By angle-angle similarity, we get that $\Delta BPQ$ is similar to $\Delta CPD$
So, we get,
$\dfrac{BP}{CP}=\dfrac{PQ}{PD}=\dfrac{BQ}{CD}$
But we were given that $BP:PC=1:2$ , so,
$\dfrac{BP}{CP}=\dfrac{PQ}{PD}=\dfrac{BQ}{CD}=\dfrac{1}{2}$
Now, let us consider the formula, $\dfrac{ar\left( \Delta BPQ \right)}{ar\left( \Delta CPD \right)}={{\left( \dfrac{BP}{PC} \right)}^{2}}$
By using the above formula, we get,
$\begin{align}
  & \dfrac{ar\left( \Delta BPQ \right)}{ar\left( \Delta CPD \right)}={{\left( \dfrac{1}{2} \right)}^{2}} \\
 & \Rightarrow \dfrac{ar\left( \Delta BPQ \right)}{ar\left( \Delta CPD \right)}=\dfrac{1}{4} \\
\end{align}$
We already know that, $ar\left( \Delta BPQ \right)=\dfrac{1}{2}\times ar\left( \Delta CPQ \right)$
So, we get,
$\begin{align}
  & ar\left( \Delta BPQ \right)=\dfrac{1}{2}\times 20c{{m}^{2}} \\
 & \Rightarrow ar\left( \Delta BPQ \right)=10c{{m}^{2}} \\
\end{align}$
So,
$\begin{align}
  & \dfrac{10}{ar\left( \Delta CPD \right)}=\dfrac{1}{4} \\
 & \Rightarrow ar\left( \Delta CPD \right)=40c{{m}^{2}} \\
\end{align}$
Now, let us consider the triangles $BAP$ and $AQD$.
We get,
$\angle QBP=\angle QAD$ , corresponding angles as $BP$ is parallel to $AD$.

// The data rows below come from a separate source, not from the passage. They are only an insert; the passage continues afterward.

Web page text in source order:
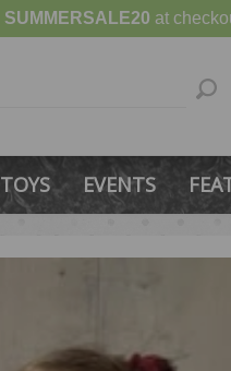
SUMMERSALE20 at
TOYS EVENTS
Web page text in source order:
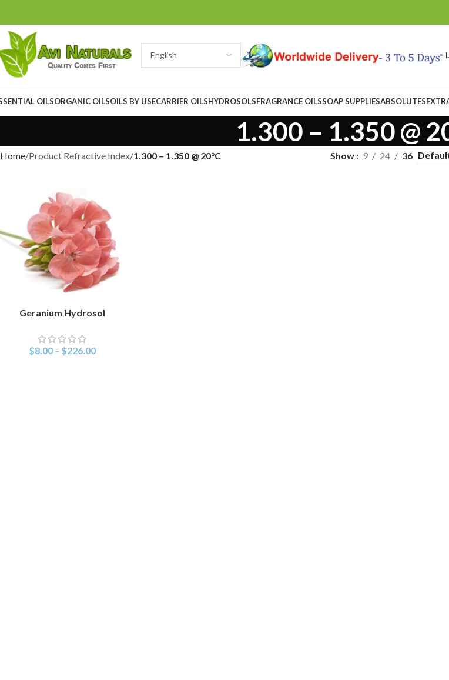
OILSORGANIC OILSOILS BY USECARRIER OILSHYDROSOLSFRAGRANCE OILSSOAP SUPPLIESABSOLUTES
1.300 – 1.350 @
Home Product Refractive Index 1.300 – 1.350 @ 20°C Show 9 24 36
SELECT OPTIONS
Geranium Hydrosol
$8.00 – $226.00
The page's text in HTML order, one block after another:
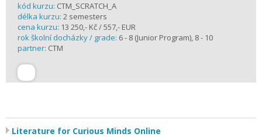
kód kurzu: CTM_SCRATCH_A
délka kurzu: 2 semesters
cena kurzu: 13 250,- Kč / 557,- EUR
rok školní docházky / grade: 6 - 8 (Junior Program), 8 - 10
partner: CTM
Literature for Curious Minds Online
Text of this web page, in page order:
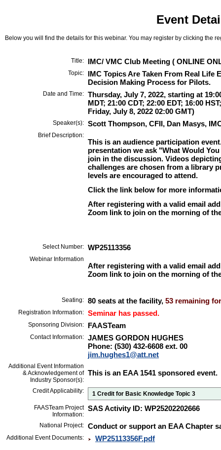
Event
Below you will find the details for this webinar. You may register by clicking the
Title: IMC/ VMC Club Meeting ( ONLINE
Topic:
IMC Topics Are Taken From Real Life
Decision Making Process for Pilots.
Date and Time: Thursday, July 7, 2022, starting at
MDT; 21:00 CDT; 22:00 EDT; 16:00
Friday, July 8, 2022 02:00 GMT)
Speaker(s): Scott Thompson, CFII, Dan Masys,
Brief Description:
This is an audience participation
presentation we ask "What Would
join in the discussion. Videos
challenges are chosen from a library
levels are encouraged to attend.
Click the link below for more
After registering with a valid email
Zoom link to join on the morning of
Select Number: WP25113356
Webinar Information
After registering with a valid email
Zoom link to join on the morning of
Seating: 80 seats at the facility, 53 remaining
Registration Information: Seminar has passed.
Sponsoring Division: FAASTeam
Contact Information: JAMES GORDON HUGHES
Phone: (530) 432-6608 ext. 00
jim.hughes1@att.net
Additional Event Information
& Acknowledgement of
Industry Sponsor(s):
This is an EAA 1541 sponsored event.
Credit Applicability:
1 Credit for Basic Knowledge Topic 3
FAASTeam Project
Information:
SAS Activity ID: WP25202202666
National Project: Conduct or support an EAA Chapter
Additional Event Documents: WP25113356F.pdf
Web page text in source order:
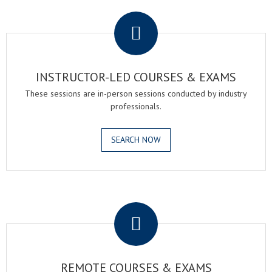
INSTRUCTOR-LED COURSES & EXAMS
These sessions are in-person sessions conducted by industry
professionals.
SEARCH NOW
REMOTE COURSES & EXAMS
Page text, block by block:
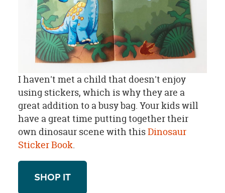
I haven't met a child that doesn't enjoy
using stickers, which is why they are a
great addition to a busy bag. Your kids will
have a great time putting together their
own dinosaur scene with thisDinosaur
Sticker Book.
SHOP IT
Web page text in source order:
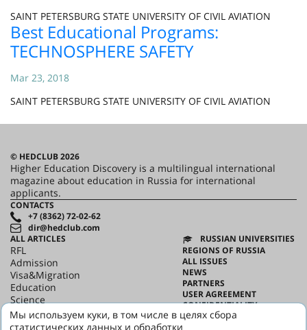
SAINT PETERSBURG STATE UNIVERSITY OF CIVIL AVIATION
Best Educational Programs:
TECHNOSPHERE SAFETY
Mar 23, 2018
SAINT PETERSBURG STATE UNIVERSITY OF CIVIL AVIATION
© HEDCLUB 2026
Higher Education Discovery is a multilingual international
magazine about education in Russia for international
applicants.
CONTACTS
+7 (8362) 72-02-62
dir@hedclub.com
ALL ARTICLES
RFL
Admission
Visa&Migration
Education
Science
HED_people
Russian House
RUSSIAN UNIVERSITIES
REGIONS OF RUSSIA
ALL ISSUES
NEWS
PARTNERS
USER AGREEMENT
CONFIDENTIALITY
ABOUT HED
Мы используем куки, в том числе в целях сбора
статистических данных и обработки

$\angle BQP=\angle AQD$ , as they are common angles.
By Angle-Angle similarity, we get, $\Delta BQP$ is similar to $\Delta AQD$
So, we get, $\dfrac{AQ}{BQ}=\dfrac{QD}{QP}=\dfrac{AD}{BP}$
As, $\dfrac{BP}{CP}=\dfrac{PQ}{PD}=\dfrac{1}{2}$ , we get, $\dfrac{PQ}{QD}=\dfrac{1}{3}$ ,
So, we get, $\dfrac{AQ}{BQ}=\dfrac{QD}{QP}=\dfrac{AD}{BP}=3$ .

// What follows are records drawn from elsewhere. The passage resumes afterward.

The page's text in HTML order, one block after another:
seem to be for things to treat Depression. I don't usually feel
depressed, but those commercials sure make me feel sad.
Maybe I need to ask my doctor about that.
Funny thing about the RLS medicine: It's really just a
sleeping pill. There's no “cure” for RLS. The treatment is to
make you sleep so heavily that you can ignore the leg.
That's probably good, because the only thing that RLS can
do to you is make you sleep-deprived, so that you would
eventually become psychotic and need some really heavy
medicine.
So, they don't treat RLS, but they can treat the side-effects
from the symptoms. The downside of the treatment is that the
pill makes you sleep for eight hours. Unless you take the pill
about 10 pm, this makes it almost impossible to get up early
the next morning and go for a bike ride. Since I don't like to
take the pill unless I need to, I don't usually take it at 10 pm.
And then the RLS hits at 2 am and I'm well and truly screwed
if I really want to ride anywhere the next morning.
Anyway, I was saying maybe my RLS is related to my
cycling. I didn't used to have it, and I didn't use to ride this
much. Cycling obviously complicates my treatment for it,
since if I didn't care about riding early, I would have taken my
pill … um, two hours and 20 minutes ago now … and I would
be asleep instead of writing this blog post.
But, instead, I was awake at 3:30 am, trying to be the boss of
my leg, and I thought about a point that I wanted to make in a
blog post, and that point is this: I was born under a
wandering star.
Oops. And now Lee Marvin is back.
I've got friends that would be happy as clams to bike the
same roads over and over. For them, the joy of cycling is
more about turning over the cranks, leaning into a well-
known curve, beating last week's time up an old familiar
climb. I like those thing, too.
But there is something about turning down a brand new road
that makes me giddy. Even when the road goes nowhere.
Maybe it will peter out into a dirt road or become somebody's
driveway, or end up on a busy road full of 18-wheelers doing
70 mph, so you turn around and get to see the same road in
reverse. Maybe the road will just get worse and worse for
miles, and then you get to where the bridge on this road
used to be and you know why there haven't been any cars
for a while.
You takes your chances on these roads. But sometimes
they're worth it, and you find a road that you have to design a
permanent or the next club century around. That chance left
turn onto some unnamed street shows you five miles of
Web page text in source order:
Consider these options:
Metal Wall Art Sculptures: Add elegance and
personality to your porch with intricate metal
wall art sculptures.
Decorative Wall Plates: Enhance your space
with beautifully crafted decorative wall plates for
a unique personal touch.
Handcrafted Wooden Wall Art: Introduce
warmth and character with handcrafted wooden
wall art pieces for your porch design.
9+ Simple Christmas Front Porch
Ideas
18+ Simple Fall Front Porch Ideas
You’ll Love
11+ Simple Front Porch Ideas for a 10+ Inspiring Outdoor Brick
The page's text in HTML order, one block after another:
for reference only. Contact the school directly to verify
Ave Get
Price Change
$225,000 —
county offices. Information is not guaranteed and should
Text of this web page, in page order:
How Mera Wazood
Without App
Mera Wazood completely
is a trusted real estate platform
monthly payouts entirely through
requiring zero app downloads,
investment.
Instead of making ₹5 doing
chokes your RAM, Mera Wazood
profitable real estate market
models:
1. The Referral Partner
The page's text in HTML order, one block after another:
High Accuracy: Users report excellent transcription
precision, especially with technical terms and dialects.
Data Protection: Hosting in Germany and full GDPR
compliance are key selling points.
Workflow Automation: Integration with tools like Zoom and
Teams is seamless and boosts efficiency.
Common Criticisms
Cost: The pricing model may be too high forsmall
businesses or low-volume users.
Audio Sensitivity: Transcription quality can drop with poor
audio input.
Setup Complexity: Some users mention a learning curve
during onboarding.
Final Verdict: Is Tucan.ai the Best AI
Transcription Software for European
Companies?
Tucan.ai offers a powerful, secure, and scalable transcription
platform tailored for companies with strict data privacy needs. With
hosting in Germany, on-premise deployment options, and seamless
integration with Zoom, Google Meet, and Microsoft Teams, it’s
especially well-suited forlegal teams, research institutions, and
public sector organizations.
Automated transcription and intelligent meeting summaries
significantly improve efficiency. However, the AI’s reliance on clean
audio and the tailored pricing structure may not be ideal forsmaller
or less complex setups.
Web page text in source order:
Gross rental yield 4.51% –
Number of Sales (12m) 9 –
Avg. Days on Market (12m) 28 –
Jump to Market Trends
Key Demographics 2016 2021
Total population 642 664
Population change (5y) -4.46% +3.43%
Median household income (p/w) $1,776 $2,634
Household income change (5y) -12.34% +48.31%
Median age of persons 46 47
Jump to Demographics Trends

Let us consider the formula, $\dfrac{ar\left( \Delta AQD \right)}{ar\left( \Delta BQD \right)}={{\left( \dfrac{AQ}{BQ} \right)}^{2}}$, we get,
$\begin{align}
  & \dfrac{ar\left( \Delta AQD \right)}{ar\left( \Delta BQD \right)}={{\left( \dfrac{AQ}{BQ} \right)}^{2}} \\
 & \Rightarrow \dfrac{ar\left( \Delta AQD \right)}{10}={{\left( 3 \right)}^{2}} \\
 & \Rightarrow \dfrac{ar\left( \Delta AQD \right)}{10}=9 \\
 & \Rightarrow ar\left( \Delta AQD \right)=9\times 10 \\
 & \Rightarrow ar\left( \Delta AQD \right)=90c{{m}^{2}} \\
\end{align}$
Now, let us consider $ar\left( ADPB \right)=ar\left( \Delta AQD \right)-ar\left( \Delta BQP \right)$
We get,
$\begin{align}
  & ar\left( ADPB \right)=ar\left( \Delta AQD \right)-ar\left( \Delta BQP \right) \\
 & \Rightarrow ar\left( ADPB \right)=90-10 \\
 & \Rightarrow ar\left( ADPB \right)=80c{{m}^{2}} \\
\end{align}$
Now, let us consider $ar\left( ABCD \right)=ar\left( \Delta CDP \right)+ar\left( ADPB \right)$
We get,
$\begin{align}
  & ar\left( ABCD \right)=ar\left( \Delta CDP \right)+ar\left( ADPB \right) \\
 & \Rightarrow ar\left( ABCD \right)=40+80 \\
 & \Rightarrow ar\left( ABCD \right)=120c{{m}^{2}} \\
\end{align}$
Hence, we get (i) $ar\left( \Delta CDP \right)=40c{{m}^{2}}$ and (ii) $ar\left( ABCD \right)=120c{{m}^{2}}$

Note:
The possibilities for making mistakes in this type of problem are, one may make a mistake by considering some other inappropriate triangles to get similarity. One must know which triangles are to be taken to check similarity and then proceed to find the required areas.